What needs to be done:
When the line containing "However, relative to" is found in the data below, copy it and each line after it through the line containing "significant impact on", exactly and with no others.

Input for this task:
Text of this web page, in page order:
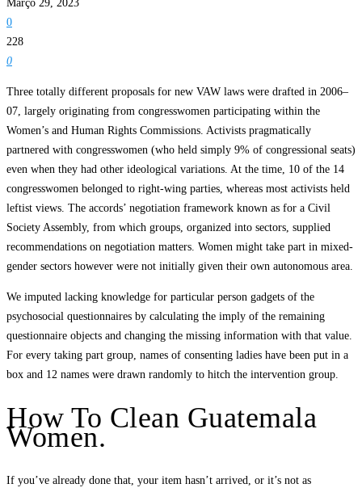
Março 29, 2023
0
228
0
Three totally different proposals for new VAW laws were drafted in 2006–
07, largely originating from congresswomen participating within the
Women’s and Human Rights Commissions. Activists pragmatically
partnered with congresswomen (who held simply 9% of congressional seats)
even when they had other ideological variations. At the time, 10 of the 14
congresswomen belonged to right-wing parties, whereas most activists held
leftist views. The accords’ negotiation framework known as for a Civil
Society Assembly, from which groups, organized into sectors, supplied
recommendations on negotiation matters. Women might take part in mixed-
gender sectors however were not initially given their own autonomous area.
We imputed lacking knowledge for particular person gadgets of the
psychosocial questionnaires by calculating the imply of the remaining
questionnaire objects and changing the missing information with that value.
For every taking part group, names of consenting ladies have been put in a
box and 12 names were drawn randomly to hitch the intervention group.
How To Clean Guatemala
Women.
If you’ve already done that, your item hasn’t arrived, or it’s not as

---

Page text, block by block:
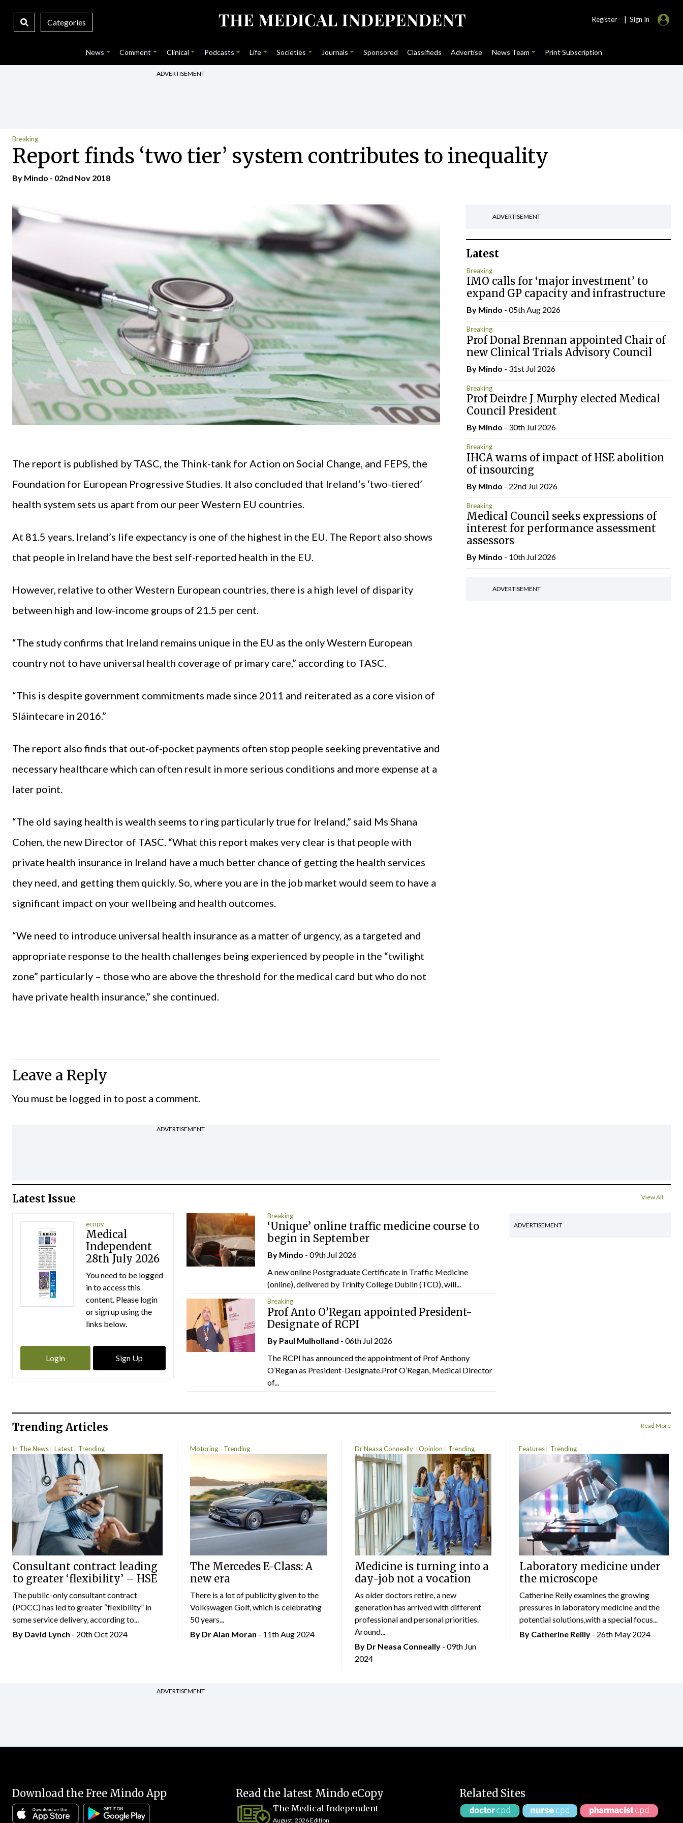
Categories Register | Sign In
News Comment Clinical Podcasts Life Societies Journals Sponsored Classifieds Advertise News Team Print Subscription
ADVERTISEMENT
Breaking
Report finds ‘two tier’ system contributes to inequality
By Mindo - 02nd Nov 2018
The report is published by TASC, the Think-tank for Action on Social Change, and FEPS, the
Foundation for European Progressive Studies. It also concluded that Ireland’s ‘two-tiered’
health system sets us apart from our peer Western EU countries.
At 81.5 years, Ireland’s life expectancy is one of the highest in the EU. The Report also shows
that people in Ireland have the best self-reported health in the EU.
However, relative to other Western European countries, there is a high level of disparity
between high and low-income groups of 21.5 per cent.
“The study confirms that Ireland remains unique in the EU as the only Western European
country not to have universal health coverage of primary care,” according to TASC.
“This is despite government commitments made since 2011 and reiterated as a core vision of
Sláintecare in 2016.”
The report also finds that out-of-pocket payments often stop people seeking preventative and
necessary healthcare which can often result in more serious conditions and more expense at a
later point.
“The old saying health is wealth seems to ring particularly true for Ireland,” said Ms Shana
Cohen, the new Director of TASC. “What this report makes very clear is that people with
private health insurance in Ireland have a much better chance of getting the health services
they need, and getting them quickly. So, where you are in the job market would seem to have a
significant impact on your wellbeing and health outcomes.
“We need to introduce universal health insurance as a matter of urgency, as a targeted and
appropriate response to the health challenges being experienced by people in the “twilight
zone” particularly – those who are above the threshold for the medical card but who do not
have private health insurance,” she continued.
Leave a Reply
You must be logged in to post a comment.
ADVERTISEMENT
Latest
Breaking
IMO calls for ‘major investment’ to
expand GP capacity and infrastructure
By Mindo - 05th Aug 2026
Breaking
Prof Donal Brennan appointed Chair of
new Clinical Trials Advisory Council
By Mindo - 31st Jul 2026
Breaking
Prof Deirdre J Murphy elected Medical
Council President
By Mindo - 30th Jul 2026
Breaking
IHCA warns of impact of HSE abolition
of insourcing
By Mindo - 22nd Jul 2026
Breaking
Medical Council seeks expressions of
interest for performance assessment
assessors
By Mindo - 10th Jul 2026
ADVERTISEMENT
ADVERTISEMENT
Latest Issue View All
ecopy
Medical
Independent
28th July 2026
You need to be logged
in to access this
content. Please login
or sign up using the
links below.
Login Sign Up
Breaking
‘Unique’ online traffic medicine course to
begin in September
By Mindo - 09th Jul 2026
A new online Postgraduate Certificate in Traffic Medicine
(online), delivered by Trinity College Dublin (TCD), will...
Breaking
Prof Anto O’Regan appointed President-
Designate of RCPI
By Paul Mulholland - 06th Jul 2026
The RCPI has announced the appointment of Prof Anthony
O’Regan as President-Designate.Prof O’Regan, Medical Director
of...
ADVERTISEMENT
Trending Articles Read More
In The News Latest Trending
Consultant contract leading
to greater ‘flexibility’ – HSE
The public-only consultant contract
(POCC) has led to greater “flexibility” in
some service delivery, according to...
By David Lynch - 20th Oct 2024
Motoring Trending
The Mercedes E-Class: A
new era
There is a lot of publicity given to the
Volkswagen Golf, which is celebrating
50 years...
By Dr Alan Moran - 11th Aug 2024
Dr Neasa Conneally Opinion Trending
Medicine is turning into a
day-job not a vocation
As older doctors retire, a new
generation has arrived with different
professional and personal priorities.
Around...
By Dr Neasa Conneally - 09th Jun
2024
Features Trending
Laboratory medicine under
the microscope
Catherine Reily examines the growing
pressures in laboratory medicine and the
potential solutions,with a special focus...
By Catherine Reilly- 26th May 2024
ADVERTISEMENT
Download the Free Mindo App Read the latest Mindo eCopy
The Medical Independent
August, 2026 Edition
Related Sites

--

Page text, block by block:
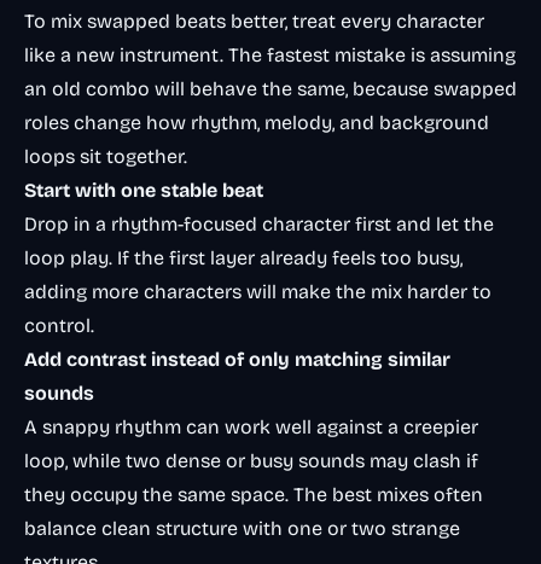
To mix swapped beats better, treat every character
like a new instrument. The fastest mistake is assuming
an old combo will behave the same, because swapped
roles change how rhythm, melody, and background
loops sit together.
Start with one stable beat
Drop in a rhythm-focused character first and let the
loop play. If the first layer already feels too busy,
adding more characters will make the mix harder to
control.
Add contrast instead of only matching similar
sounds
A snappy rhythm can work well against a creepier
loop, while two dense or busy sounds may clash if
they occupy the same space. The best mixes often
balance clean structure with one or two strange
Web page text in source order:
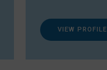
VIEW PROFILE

Expected answer:
However, relative to other Western European countries, there is a high level of disparity
between high and low-income groups of 21.5 per cent.
“The study confirms that Ireland remains unique in the EU as the only Western European
country not to have universal health coverage of primary care,” according to TASC.
“This is despite government commitments made since 2011 and reiterated as a core vision of
Sláintecare in 2016.”
The report also finds that out-of-pocket payments often stop people seeking preventative and
necessary healthcare which can often result in more serious conditions and more expense at a
later point.
“The old saying health is wealth seems to ring particularly true for Ireland,” said Ms Shana
Cohen, the new Director of TASC. “What this report makes very clear is that people with
private health insurance in Ireland have a much better chance of getting the health services
they need, and getting them quickly. So, where you are in the job market would seem to have a
significant impact on your wellbeing and health outcomes.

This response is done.